HUMO Pablo Picasso, zelf schatrijk, dwong u, uw broer en uw ouders tot een materieel en emotioneel armoedig leven: is dat de kern van uw verwijt?

PICASSO «We leefden van kleine beetjes uit zijn hand, en we moesten wel eens kiezen tussen de huur of het brood betalen, maar die materiële armoede vind ik niet zo erg: als je zoals ik door de derde wereld getrokken bent, lach je daar eens mee. De affectieve armoede is erger. Picasso heeft ons in een systeem gestopt dat ons vernietigd heeft. Hij was de Uebermensch die ons verpletterde, omdat hij zelf alle ruimte nodig had. En als je in zo’n systeem geboren bent, heb je de kracht niet om er ooit uit weg te geraken. We zagen het ook aan vader: die is zijn leven lang een jongetje gebleven, want Picasso heeft hem belet een normale man te worden.
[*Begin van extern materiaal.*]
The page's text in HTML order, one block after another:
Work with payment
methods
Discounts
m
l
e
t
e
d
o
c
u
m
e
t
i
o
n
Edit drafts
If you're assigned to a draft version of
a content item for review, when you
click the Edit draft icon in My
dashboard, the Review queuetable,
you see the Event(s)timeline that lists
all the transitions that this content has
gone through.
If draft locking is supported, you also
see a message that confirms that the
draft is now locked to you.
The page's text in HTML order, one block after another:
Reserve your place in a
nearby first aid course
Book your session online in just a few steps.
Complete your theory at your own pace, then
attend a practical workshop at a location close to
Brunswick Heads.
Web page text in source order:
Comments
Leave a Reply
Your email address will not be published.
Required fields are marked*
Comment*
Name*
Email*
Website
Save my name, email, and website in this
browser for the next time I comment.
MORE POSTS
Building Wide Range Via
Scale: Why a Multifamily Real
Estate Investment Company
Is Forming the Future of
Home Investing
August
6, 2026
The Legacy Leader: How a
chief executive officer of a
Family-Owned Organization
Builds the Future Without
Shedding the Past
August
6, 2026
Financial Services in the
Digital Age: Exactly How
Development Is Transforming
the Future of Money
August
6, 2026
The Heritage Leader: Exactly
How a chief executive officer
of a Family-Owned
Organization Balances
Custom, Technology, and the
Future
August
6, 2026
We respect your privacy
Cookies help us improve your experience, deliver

Zijn hele leven heeft hij van zijn vader te horen gekregen dat het niks met hem zou worden, en Picasso gebruikte die nietsnut dan maar als een soort chauffeur.

»Mijn broer en ik stonden elkaar als tweelingen zo na. We hadden snel door hoe zwaar het gewicht van de naam Picasso op ons woog, en probeerden er samen onder uit te komen. Pablito was pessimistischer dan ik, maar ook veel lucider. Toen enkele jaren na zijn dood de erfenis kwam, wou ik daar eigenlijk niet van weten. Ik wou dat fortuin helemaal niet alléén hebben.»

HUMO Uw ouders gingen uit elkaar toen u zes maanden oud was. Uw vader vond nauwelijks zijn weg in het leven, uw moeder was een alcoholiste. Hebt u uw ouders niet meer te verwijten dan uw grootvader?

PICASSO «Dat krijg ik dikwijls te horen, ja. Natuurlijk waren mijn vader en moeder geen fatsoenlijke ouders. Maar ik blijf beweren dat ook zij als stel ten gronde zijn gegaan aan het systeem-Picasso. Was mijn vader de zoon van een dorpsonderwijzer of zo geweest, dan was hij niet die grote lege zak geworden die hij was. Mijn moeder was al een zwakke figuur, maar ook zij is onrechtstreeks gebroken door haar schoonvader.»

HUMO U bent er, zo blijkt uit uw boek, begin jaren tachtig helemaal aan onderdoor gegaan.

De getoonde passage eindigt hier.